I was kind of curious why it would be necessary to be so ostentatious in your show of support for Frank. Then I visited your website. "NHA representative"?
8th dan from World Kido Association? Standings reported in 4 different arts and four different associations--- and all in less than 20 years? You don't happen to have a membership in the KMAIA somewhere in your background, do you? 

Yes, very nice, indeed. Thank you. You and your website just validated everything I have said, been speaking to and been addressing far better than anything I could have possibly said myself. 

Note to moderator: You needn't be concerned regarding any further comments on my part in this regard. I can't top the previous post. I rest my case. 

Best Wishes, 

Bruce


----------



## fawkesburning (Apr 29, 2004)

From the dojang digest ....


Message: 12
Date: Thu, 11 Mar 2004 09:37:06 -0800 (PST)
From: Master Arce <dosanmartialarts@yahoo.com>
Subject: Subject: Re: [The_Dojang] Hello
To: the_dojang@martialartsresource.net
Reply-To: the_dojang@martialartsresource.net

 No Sir. I am not with Dr. Hackworth and his wife. I along with Master Frank Clay and Fabian Duque, were among many scammed by this man. I want no part of him, nor do I want to be associtated with him in ANY way. I love the Korean Martial Arts, and I love this Digest. There are people here who can vouch for me as being a nice person, such as Robert Martin(ITF), Melinda(Chajonshim), and Master Richards(Moja Kwan), just to name a few.

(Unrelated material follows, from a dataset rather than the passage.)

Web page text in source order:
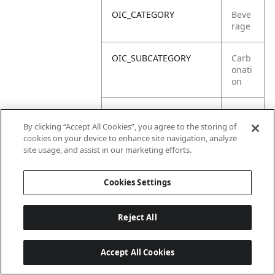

Thank you.

Peace....


----------



## iron_ox (Apr 29, 2004)

Hello all,

Amazing that a discussion that no one reads each others posts, and results in insults and the like being thrown around would result in a post like the one above from dosan.  The fact is that this board is generally lots of fun and contains great discussion.

People come here of their own accord, and how they post, and what they say should be fine topics of discussion.  In addition, if parties act one way on one board and one way on another, that should be discussed also.  

The public reading this assumes that when someone signs their name with a title of rank, that rank should mean that they might be above personal crap and stick to the topic at hand.  That includes dragging their personal life into a discussion where it is not needed. People come here to read and learn about Hapkido - not someone's private, personal issues/problems - I for one could care less about that - regardless of context.

Lastly, it does seem funny to me that although people want to distance themselves from others that they feel are scam artists, their actions and words reflect the time they spent with these people.  Dosan, these types of veiled threats are weak and benieth us all here - support your friends all you want, but find a way to express your opinion in an adult manner - your post sounds just like your old mentor in Florida - for shame.  This type of Neanderthal, knee jerk response is so juvenile that it borders on outrageous.

The Hapkido of Doju nim Choi, Yong Sul is weakened with this type of discussion.

Kevin Sogor


----------



## Seig (Apr 29, 2004)

Admin Note:

This thread violates MT's "Friendly Atmosphere" policy.  While we understand the desire to be loyal to people, this is over the top.
Thread Locked
Seig
MT Admin


----------